> _TASK STATEMENT_
The lines to return are those below that contain the word "pump".

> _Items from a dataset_
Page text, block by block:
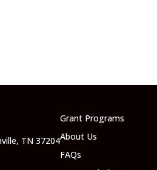
TN 37204
Grant Programs
About Us
FAQs
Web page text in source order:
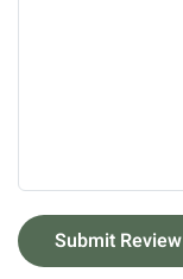
Submit Review
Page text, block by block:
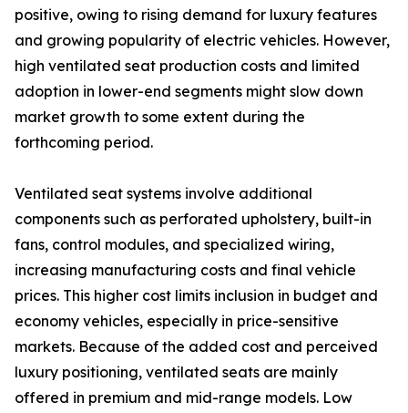
positive, owing to rising demand for luxury features
and growing popularity of electric vehicles. However,
high ventilated seat production costs and limited
adoption in lower-end segments might slow down
market growth to some extent during the
forthcoming period.
Ventilated seat systems involve additional
components such as perforated upholstery, built-in
fans, control modules, and specialized wiring,
increasing manufacturing costs and final vehicle
prices. This higher cost limits inclusion in budget and
economy vehicles, especially in price-sensitive
markets. Because of the added cost and perceived
luxury positioning, ventilated seats are mainly
offered in premium and mid-range models. Low
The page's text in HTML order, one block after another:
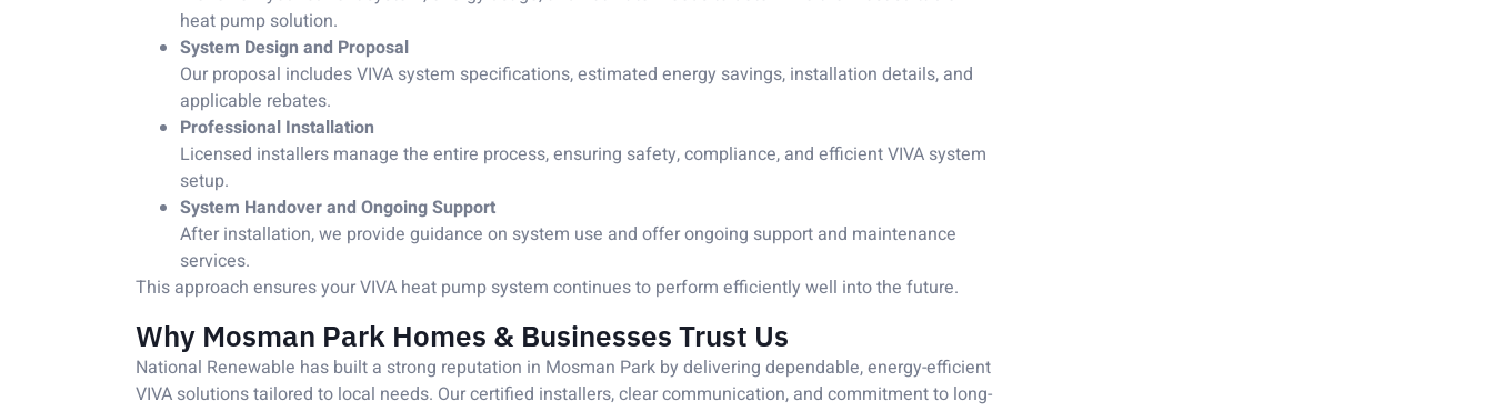
heat pump solution.
System Design and Proposal
Our proposal includes VIVA system specifications, estimated energy savings, installation details, and
applicable rebates.
Professional Installation
Licensed installers manage the entire process, ensuring safety, compliance, and efficient VIVA system
setup.
System Handover and Ongoing Support
After installation, we provide guidance on system use and offer ongoing support and maintenance
services.
This approach ensures your VIVA heat pump system continues to perform efficiently well into the future.
Why Mosman Park Homes & Businesses Trust Us
National Renewable has built a strong reputation in Mosman Park by delivering dependable, energy-efficient
VIVA solutions tailored to local needs. Our certified installers, clear communication, and commitment to long-
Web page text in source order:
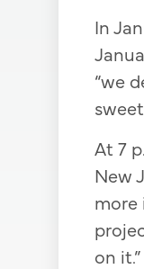
In
“we
At 7
New
more
on it.”
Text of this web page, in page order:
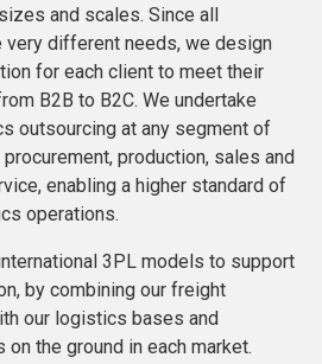
and scales. Since all
very different needs, we design
for each client to meet their
B2B to B2C. We undertake
outsourcing at any segment of
production, sales and
enabling a higher standard of
operations.
3PL models to support
by combining our freight
our logistics bases and
the ground in each market.

> _SOLUTION FOR THIS PROBLEM_
heat pump solution.
This approach ensures your VIVA heat pump system continues to perform efficiently well into the future.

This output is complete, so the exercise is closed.